Paul J. Christensen (age 3) bottom left

Maybe the legacy of Paul “Chris” Christensen is this: Do whatever it takes to get the job done. It’s something he learned to do from an early age – and not in the best of circumstances. Family life for Chris at age 12 was very tough but he learned to rely on himself and he never complained

Yes, whatever it takes … to make it through.

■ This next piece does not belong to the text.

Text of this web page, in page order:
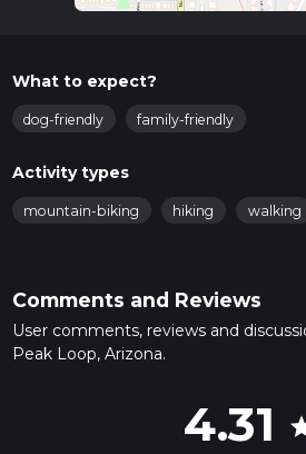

By age 16 Chris would leave his home in Iowa for Denver just before the Great Depression where he took on odd jobs: an usher in a movie theater and an elevator operator, all while attending high school and then Barnes Business College. After graduating, he sold adding machines where he fine-tuned his people skills (many remember him as charismatic with an undeniable charm). Ultimately he landed a job as a comptroller in the general accounting office of the U.S. government during World War II where he audited airlines at Stapleton Airport in Denver. 

Search deeply enough into the pasts of all great businesspeople and you’ll undoubtedly find a distinct moment in time when they saw an opportunity and then seized on it with relentless zeal
– all hurdles be damned. 

After World War II, planes were being retrofitted from the military for commercial use at Stapleton. To Chris, the opportunity was a clear as a Colorado blue sky. And it would turn into a life-long business and much more.

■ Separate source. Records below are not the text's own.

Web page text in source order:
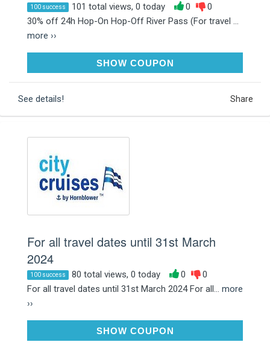
100 success 101 total views, 0 today 0
0
30% off 24h Hop-On Hop-Off River Pass (For travel ...
more ››
SHOW COUPON
See details! Share
For all travel dates until 31st March
2024
100 success 80 total views, 0 today 0
0
For all travel dates until 31st March 2024 For all... more
››
SHOW COUPON

It was 1945 the birth of Aviation Service Supply Company to furnish those changing airlines with essentially anything they needed. And Chris coddled it like a baby in those early days, spending countless hours tending to details, buying buildings and leasing them back to the business and nurturing the budding customer relationships.

He wasn’t immune to hard work. The story goes that at age nine, he worked in a dairy – paid with milk. But soon, the manager grew impressed enough with Chris’s work ethic that he started paying him a small wage.

That work ethic matured with time and Chris proved it by laying the foundation (quite literally) for his new business when he bought the land in 1952 that the company now rests on even to this day. 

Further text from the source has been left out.